Yemeni leader of al-Qaeda might be dead

1/16/2010
FROM THE BLADE'S NEWS SERVICES

SAN'A, Yemen - Yemeni forces killed six suspected al-Qaeda militants yesterday, possibly including the network's top military commander in Yemen, in an airstrike near the Saudi Arabian border, Yemeni officials said.

The assault - the fifth airstrike in Yemen targeting suspected Islamist extremists in less than a month - was the latest in what appears to be an escalating campaign against al-Qaeda in the Arabian Peninsula, the affiliate that asserted responsibility for the failed attempt to bomb a Detroit-bound U.S. airliner on Christmas Day.

It was not immediately clear if the U.S. military was directly involved in yesterday's strike. Yemen's government, which depends in part on the support of Islamic radicals to maintain its hold on power, is wary of being seen as too closely allied with Washington.

Four of those killed were on Yemen's list of most-wanted al-Qaeda figures, including Qassim al-Raimi, the top military chief in the terrorist network's offshoot in Yemen.

Yemen has wrongly reported his death in the past. A written statement from the government's Supreme Security Committee said this time it had intelligence that al-Raimi was among those in two cars that were destroyed in the airstrike on the edge of Jouf province.

The six al-Qaeda militants killed included Abu Ali al-Harithi, the one-time leader of al-Qaeda's Yemen branch, who the United States said was involved in the 2000 bombing of the USS Cole in the southern port of Aden, which killed 17 American sailors.

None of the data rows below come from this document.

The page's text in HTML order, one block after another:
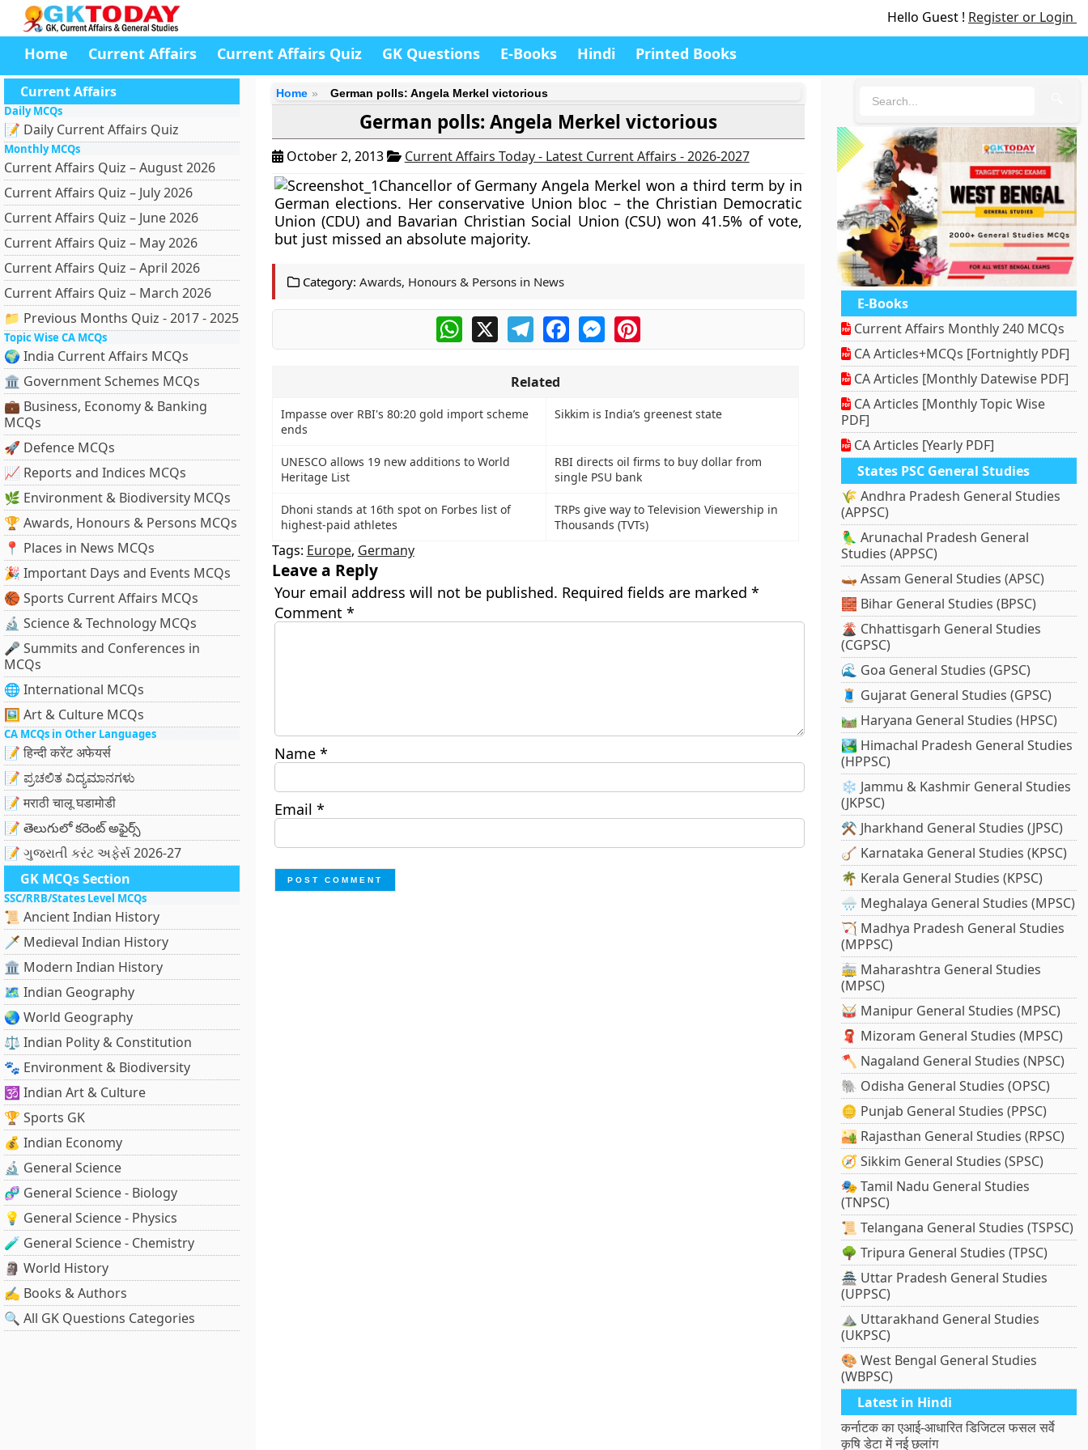
Hello Guest ! Register or Login
Home Current Affairs Current Affairs Quiz GK Questions E-Books Hindi Printed Books
Current Affairs
Daily MCQs
📝 Daily Current Affairs Quiz
Monthly MCQs
Current Affairs Quiz – August 2026
Current Affairs Quiz – July 2026
Current Affairs Quiz – June 2026
Current Affairs Quiz – May 2026
Current Affairs Quiz – April 2026
Current Affairs Quiz – March 2026
📁 Previous Months Quiz - 2017 - 2025
Topic Wise CA MCQs
🌍 India Current Affairs MCQs
🏛 Government Schemes MCQs
💼 Business, Economy & Banking
MCQs
🚀 Defence MCQs
📈 Reports and Indices MCQs
🌿 Environment & Biodiversity MCQs
🏆 Awards, Honours & Persons MCQs
📍 Places in News MCQs
🎉 Important Days and Events MCQs
🏀 Sports Current Affairs MCQs
🔬 Science & Technology MCQs
🎤 Summits and Conferences in
MCQs
🌐 International MCQs
🖼 Art & Culture MCQs
CA MCQs in Other Languages
📝 हिन्दी करेंट अफेयर्स
📝 ಪ್ರಚಲಿತ ವಿದ್ಯಮಾನಗಳು
📝 मराठी चालू घडामोडी
📝 తెలుగులో కరెంట్ అఫైర్స్
📝 ગુજરાતી કરંટ અફેર્સ 2026-27
GK MCQs Section
SSC/RRB/States Level MCQs
📜 Ancient Indian History
🗡️ Medieval Indian History
🏛️ Modern Indian History
🗺️ Indian Geography
🌏 World Geography
⚖️ Indian Polity & Constitution
🐾 Environment & Biodiversity
🕉️ Indian Art & Culture
🏆 Sports GK
💰 Indian Economy
🔬 General Science
🧬 General Science - Biology
💡 General Science - Physics
🧪 General Science - Chemistry
🗿 World History
✍️ Books & Authors
🔍 All GK Questions Categories
Home German polls: Angela Merkel victorious
German polls: Angela Merkel victorious
October 2, 2013 Current Affairs Today - Latest Current Affairs - 2026-2027
Chancellor of Germany Angela Merkel won a third term by in
German elections. Her conservative Union bloc – the Christian Democratic
Union (CDU) and Bavarian Christian Social Union (CSU) won 41.5% of vote,
but just missed an absolute majority.
Category: Awards, Honours & Persons in News
WhatsApp
X TelegramFacebookMessengerPinterest
Related
Impasse over RBI's 80:20 gold import scheme
ends
Sikkim is India’s greenest state
UNESCO allows 19 new additions to World
Heritage List
RBI directs oil firms to buy dollar from
single PSU bank
Dhoni stands at 16th spot on Forbes list of
highest-paid athletes
TRPs give way to Television Viewership in
Thousands (TVTs)
Tags: Europe, Germany
Leave a Reply
Your email address will not be published. Required fields are marked *
Comment *
Name *
Email *
E-Books
Current Affairs Monthly 240 MCQs
CA Articles+MCQs [Fortnightly PDF]
CA Articles [Monthly Datewise PDF]
CA Articles [Monthly Topic Wise
PDF]
CA Articles [Yearly PDF]
States PSC General Studies
🌾 Andhra Pradesh General Studies
(APPSC)
🦜 Arunachal Pradesh General
Studies (APPSC)
🛶 Assam General Studies (APSC)
🧱 Bihar General Studies (BPSC)
🌋 Chhattisgarh General Studies
(CGPSC)
🌊 Goa General Studies (GPSC)
🧵 Gujarat General Studies (GPSC)
🛤️ Haryana General Studies (HPSC)
🏞️ Himachal Pradesh General Studies
(HPPSC)
❄️ Jammu & Kashmir General Studies
(JKPSC)
⚒️ Jharkhand General Studies (JPSC)
🪕 Karnataka General Studies (KPSC)
🌴 Kerala General Studies (KPSC)
🌧️ Meghalaya General Studies (MPSC)
🏹 Madhya Pradesh General Studies
(MPPSC)
🚋 Maharashtra General Studies
(MPSC)
🥁 Manipur General Studies (MPSC)
🧣 Mizoram General Studies (MPSC)
🪓 Nagaland General Studies (NPSC)
🐘 Odisha General Studies (OPSC)
🪙 Punjab General Studies (PPSC)
🏜️ Rajasthan General Studies (RPSC)
🧭 Sikkim General Studies (SPSC)
🎭 Tamil Nadu General Studies
(TNPSC)
📜 Telangana General Studies (TSPSC)
🌳 Tripura General Studies (TPSC)
🏯 Uttar Pradesh General Studies
(UPPSC)
⛰️ Uttarakhand General Studies
(UKPSC)
🎨 West Bengal General Studies
(WBPSC)
Latest in Hindi
कर्नाटक का एआई-आधारित डिजिटल फसल सर्वे
कृषि डेटा में नई छलांग

Yemeni officials described the other three who were killed as among the branch's "most dangerous" operatives. Two other suspected militants escaped, officials said.

Al-Raimi was convicted and sentenced to five years in prison in 2005 for planning to assassinate the U.S. ambassador and bomb the diplomatic quarter in the capital, Sana'a. Neither plot was carried out. In 2006, he escaped from a Yemeni prison, along with 22 other al-Qaeda militants.